-- DATA FOR REVIEW follows --
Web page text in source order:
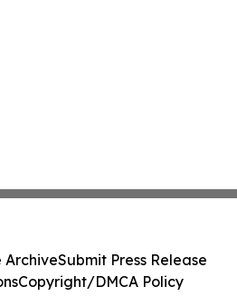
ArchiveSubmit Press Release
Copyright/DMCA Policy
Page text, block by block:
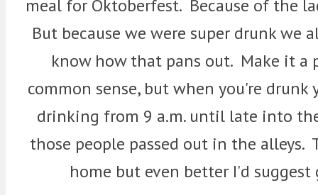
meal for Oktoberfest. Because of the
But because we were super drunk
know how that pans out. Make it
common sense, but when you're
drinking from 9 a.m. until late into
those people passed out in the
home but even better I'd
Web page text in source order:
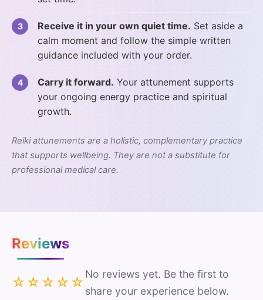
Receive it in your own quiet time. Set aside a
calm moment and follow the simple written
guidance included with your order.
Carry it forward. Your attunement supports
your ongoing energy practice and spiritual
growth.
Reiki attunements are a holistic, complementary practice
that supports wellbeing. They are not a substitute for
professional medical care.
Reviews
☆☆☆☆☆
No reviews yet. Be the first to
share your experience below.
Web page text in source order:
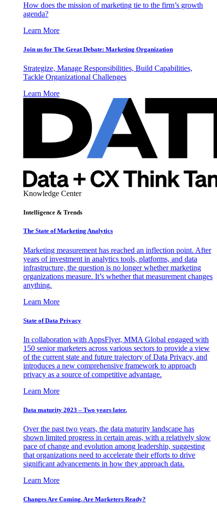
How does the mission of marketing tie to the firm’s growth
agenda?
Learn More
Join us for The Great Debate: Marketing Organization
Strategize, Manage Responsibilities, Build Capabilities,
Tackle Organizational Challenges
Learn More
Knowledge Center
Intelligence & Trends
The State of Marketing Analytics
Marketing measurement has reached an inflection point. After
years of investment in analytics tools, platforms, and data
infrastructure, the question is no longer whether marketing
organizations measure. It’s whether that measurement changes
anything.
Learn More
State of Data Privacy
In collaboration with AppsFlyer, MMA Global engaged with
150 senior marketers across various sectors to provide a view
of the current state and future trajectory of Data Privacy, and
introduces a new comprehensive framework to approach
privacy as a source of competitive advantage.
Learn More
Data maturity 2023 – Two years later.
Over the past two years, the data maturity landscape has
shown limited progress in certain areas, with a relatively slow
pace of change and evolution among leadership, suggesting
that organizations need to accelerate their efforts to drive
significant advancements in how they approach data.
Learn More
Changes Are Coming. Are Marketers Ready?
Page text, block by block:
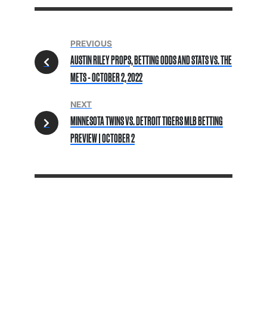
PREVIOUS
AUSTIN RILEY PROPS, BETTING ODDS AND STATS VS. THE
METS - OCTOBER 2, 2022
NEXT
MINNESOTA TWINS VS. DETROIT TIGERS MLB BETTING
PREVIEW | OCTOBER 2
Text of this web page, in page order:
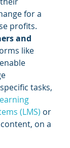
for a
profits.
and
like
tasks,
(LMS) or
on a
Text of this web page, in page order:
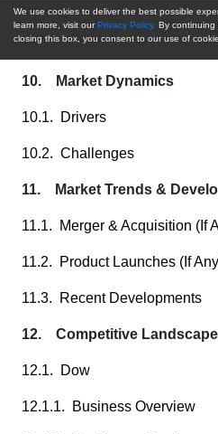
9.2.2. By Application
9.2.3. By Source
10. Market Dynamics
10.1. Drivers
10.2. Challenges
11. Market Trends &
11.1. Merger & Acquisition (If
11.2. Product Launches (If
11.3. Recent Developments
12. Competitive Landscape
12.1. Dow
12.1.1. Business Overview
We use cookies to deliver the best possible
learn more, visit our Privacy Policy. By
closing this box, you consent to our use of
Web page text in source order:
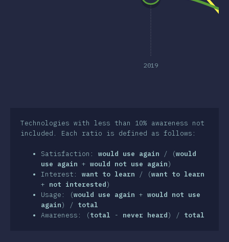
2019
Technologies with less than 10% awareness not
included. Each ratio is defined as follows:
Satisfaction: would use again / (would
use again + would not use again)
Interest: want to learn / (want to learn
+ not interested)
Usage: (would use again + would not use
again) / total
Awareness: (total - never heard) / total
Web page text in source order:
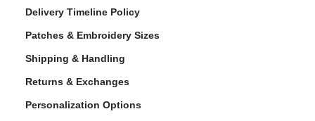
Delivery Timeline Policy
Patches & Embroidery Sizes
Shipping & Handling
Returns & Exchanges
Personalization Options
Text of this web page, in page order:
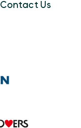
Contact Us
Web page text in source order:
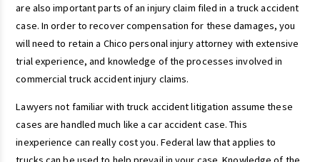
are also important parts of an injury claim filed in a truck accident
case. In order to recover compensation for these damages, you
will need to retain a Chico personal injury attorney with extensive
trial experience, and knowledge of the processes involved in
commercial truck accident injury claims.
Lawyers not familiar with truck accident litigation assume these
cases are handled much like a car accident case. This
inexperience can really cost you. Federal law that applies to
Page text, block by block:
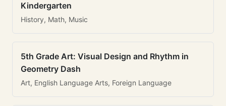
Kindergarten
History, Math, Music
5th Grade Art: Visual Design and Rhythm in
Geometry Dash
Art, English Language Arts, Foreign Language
-- DATA FOR REVIEW concluded --
GOAL OF THE EXERCISE
From the records above, retype only the lines starting at the line that contains "Join us for" and ending at the line that contains "infrastructure, the question", both included.

RESULT
Join us for The Great Debate: Marketing Organization
Strategize, Manage Responsibilities, Build Capabilities,
Tackle Organizational Challenges
Learn More
Knowledge Center
Intelligence & Trends
The State of Marketing Analytics
Marketing measurement has reached an inflection point. After
years of investment in analytics tools, platforms, and data
infrastructure, the question is no longer whether marketing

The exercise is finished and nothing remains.